Politik dan PemerintahanReligi

Hadiri Isra Mi’raj di PPST Ar-Risalah, Wali Kota Kediri Ajak Perkuat Iman dan Akhlak

Kediri, gelarfakta.com – Wali Kota Kediri Vinanda Prameswati menghadiri peringatan Isra Mi’raj Nabi Muhammad SAW di Pondok Pesantren Salafiy Terpadu (PPST) Ar-Risalah, Sabtu (17/1/2026). Kegiatan yang berlangsung khidmat tersebut juga diisi Mauidhoh Hasanah oleh KH. Zulfa Mustofa dan diikuti ratusan santri serta pengasuh pondok pesantren.

Dalam sambutannya, Vinanda Prameswati menegaskan bahwa peristiwa Isra Mi’raj mengandung pesan mendalam bagi kehidupan umat Islam, khususnya dalam memperkuat keimanan dan ketakwaan kepada Allah SWT.

“Isra’ Mi’raj merupakan peristiwa yang mengandung pesan mendalam bagi kehidupan umat Islam. Dari perjalanan Rasulullah SAW menembus batas ruang dan waktu, kita diajarkan bahwa kedekatan dengan Allah adalah sumber kekuatan utama dalam menghadapi berbagai ujian kehidupan,” ujarnya.

Ia menambahkan, Isra Mi’raj juga menghadirkan perintah shalat sebagai tiang agama. Shalat bukan hanya kewajiban, tetapi juga sarana membentuk pribadi yang disiplin, jujur, sabar, dan berakhlak mulia. Nilai-nilai tersebut, menurutnya, menjadi fondasi utama dalam membangun masyarakat yang rukun, damai, dan berkeadaban.

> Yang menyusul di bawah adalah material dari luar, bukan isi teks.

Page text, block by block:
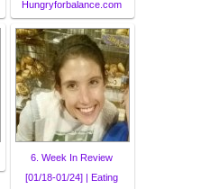
Hungryforbalance.com
6. Week In Review
[01/18-01/24] | Eating
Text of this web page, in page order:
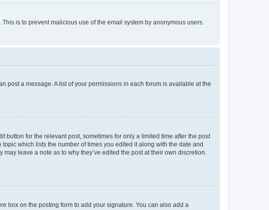
is to prevent malicious use of the email system by anonymous users.
post a message. A list of your permissions in each forum is available at the
button for the relevant post, sometimes for only a limited time after the post
which lists the number of times you edited it along with the date and
leave a note as to why they’ve edited the post at their own discretion.
box on the posting form to add your signature. You can also add a
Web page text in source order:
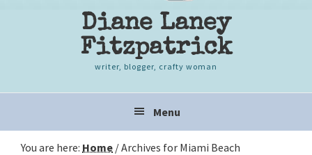
Diane Laney
Fitzpatrick
writer, blogger, crafty woman
navigation
Menu
You are here: Home /Archives for Miami Beach
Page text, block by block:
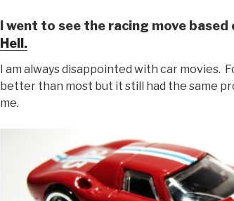
I went to see the racing move based
Hell.
I am always disappointed with car movies.
better than most but it still had the same
me.
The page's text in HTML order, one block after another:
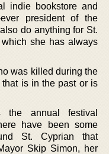
indie bookstore and
president of the
do anything for St.
she has always
was killed during the
that is in the past or is
the annual festival
have been some
St. Cyprian that
Skip Simon, her
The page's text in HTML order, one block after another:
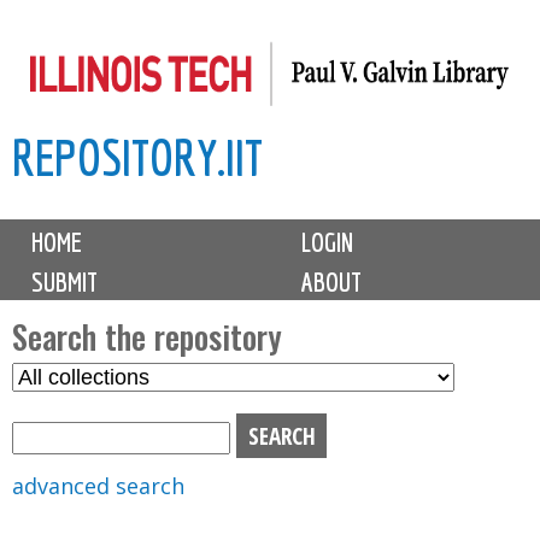
to
content
REPOSITORY.IIT
M
i
n
m
e
n
u
HOME
LOGIN
SUBMIT
ABOUT
Search the repository
S
advanced search
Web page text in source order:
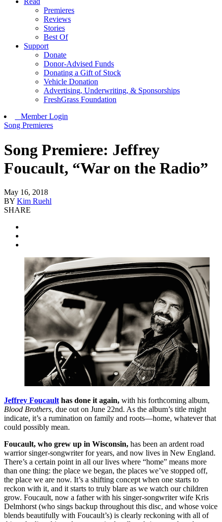
Premieres
Reviews
Stories
Best Of
Support
Donate
Donor-Advised Funds
Donating a Gift of Stock
Vehicle Donation
Advertising, Underwriting, & Sponsorships
FreshGrass Foundation
Member Login
Song Premieres
Song Premiere: Jeffrey
Foucault, “War on the Radio”
May 16, 2018
BY Kim Ruehl
SHARE
Jeffrey Foucault has done it again, with his forthcoming album,
Blood Brothers, due out on June 22nd. As the album’s title might
indicate, it’s a rumination on family and roots—home, whatever that
could possibly mean.
Foucault, who grew up in Wisconsin, has been an ardent road
warrior singer-songwriter for years, and now lives in New England.
There’s a certain point in all our lives where “home” means more
than one thing: the place we began, the places we’ve stopped off,
the place we are now. It’s a shifting concept when one starts to
reckon with it, and it starts to truly blare as we watch our children
grow. Foucault, now a father with his singer-songwriter wife Kris
Delmhorst (who sings backup throughout this disc, and whose voice
blends beautifully with Foucault’s) is clearly reckoning with all of
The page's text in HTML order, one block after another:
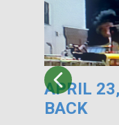
APRIL
BACK
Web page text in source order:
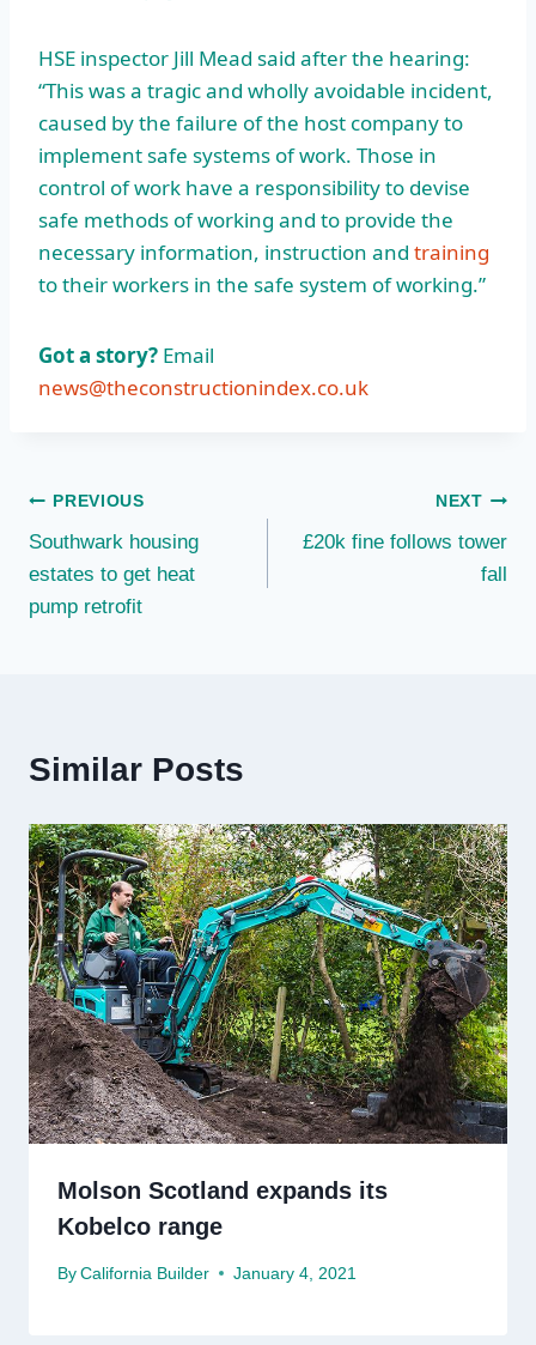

Dalam konteks kehidupan berbangsa dan bermasyarakat saat ini, Mbak Wali menilai pesan Isra Mi’raj tetap sangat relevan. Di tengah tantangan zaman yang semakin kompleks, seperti arus digitalisasi, perubahan sosial, serta derasnya informasi, dibutuhkan kekuatan iman dan akhlak agar masyarakat tidak mudah goyah dan terpecah.

“Di sinilah peran pondok pesantren menjadi strategis. Pondok pesantren bukan hanya pusat pendidikan keagamaan, tetapi juga pusat pembentukan karakter, akhlak, dan nilai-nilai kebangsaan. Pesantren telah lama menjadi penjaga moral umat, penguat persatuan, sekaligus penyangga harmoni sosial,” ungkapnya.

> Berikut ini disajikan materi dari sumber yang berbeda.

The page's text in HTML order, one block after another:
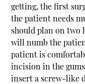
getting, the first
the patient needs
should plan on two
will numb the
patient is
incision in the
insert a screw-like
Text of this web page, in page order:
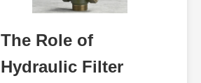
The Role of
Hydraulic Filter
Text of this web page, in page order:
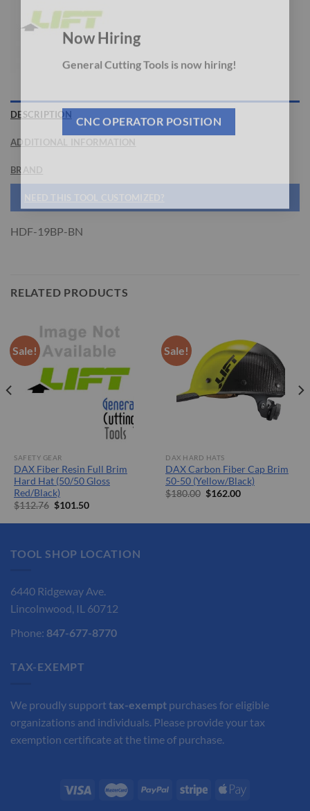
Now Hiring
General Cutting Tools is now hiring!
CNC OPERATOR POSITION
DESCRIPTION
ADDITIONAL INFORMATION
BRAND
NEED THIS TOOL CUSTOMIZED?
HDF-19BP-BN
RELATED PRODUCTS
Sale!
SAFETY GEAR
DAX Fiber Resin Full Brim
Hard Hat (50/50 Gloss
Red/Black)
$112.76 Original
was:
$101.50Current
is:
Sale!
DAX HARD HATS
DAX Carbon Fiber Cap Brim
50-50 (Yellow/Black)
$180.00 Original
$162.00Current
TOOL SHOP LOCATION
6440 Ridgeway Ave.
Lincolnwood, IL 60712
Phone: 847-677-8770
TAX-EXEMPT
We proudly support tax-exempt purchases for eligible
organizations and individuals. Please provide your tax
exemption certificate at the time of purchase.
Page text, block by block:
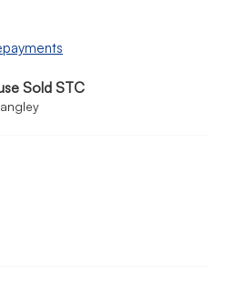
Sold STC
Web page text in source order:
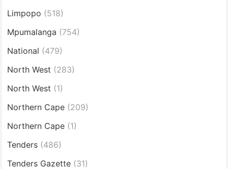
Limpopo (518)
Mpumalanga (754)
National (479)
North West (283)
North West (1)
Northern Cape (209)
Northern Cape (1)
Tenders (486)
Tenders Gazette (31)

Secara khusus, Wali Kota Kediri memberikan apresiasi kepada keluarga besar PPST Ar-Risalah Lirboyo yang dinilai telah berkontribusi nyata dalam mencetak generasi yang berilmu, beriman, dan berakhlakul karimah.

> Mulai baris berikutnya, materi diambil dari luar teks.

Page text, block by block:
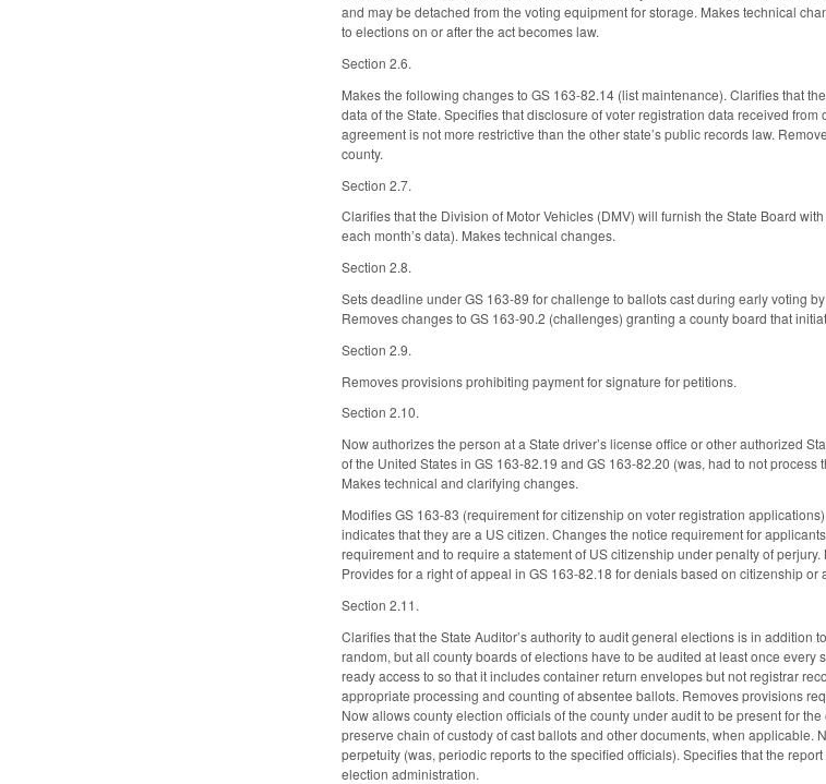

“Pondok Pesantren Salafiy Terpadu Ar-Risalah Lirboyo telah berkontribusi nyata dalam mencetak generasi yang berilmu, beriman, dan berakhlakul karimah. Santri-santrinya dibekali pemahaman agama yang kuat, nilai kedisiplinan, tanggung jawab, serta kepedulian sosial yang tinggi,” lanjutnya.

Mbak Wali juga menyampaikan terima kasih atas peran dan pengabdian pondok pesantren dalam membina umat dan generasi muda. Ia menegaskan, Pemerintah Kota Kediri berkomitmen untuk terus bersinergi dengan pondok pesantren dan lembaga keagamaan dalam membangun Kota Kediri yang religius, rukun, dan berkeadaban.

“Kami meyakini bahwa pembangunan yang berkelanjutan tidak hanya bertumpu pada aspek fisik dan ekonomi, tetapi juga pada penguatan iman, akhlak, dan karakter masyarakat. Pesantren menjadi mitra strategis pemerintah dalam mewujudkan hal tersebut,” tegasnya.

Menutup sambutannya, Wali Kota Kediri mengajak seluruh hadirin menjadikan peringatan Isra Mi’raj sebagai momentum memperbaiki kualitas ibadah, memperkuat akhlak, serta meneguhkan komitmen menjaga kerukunan dan persaudaraan di tengah masyarakat.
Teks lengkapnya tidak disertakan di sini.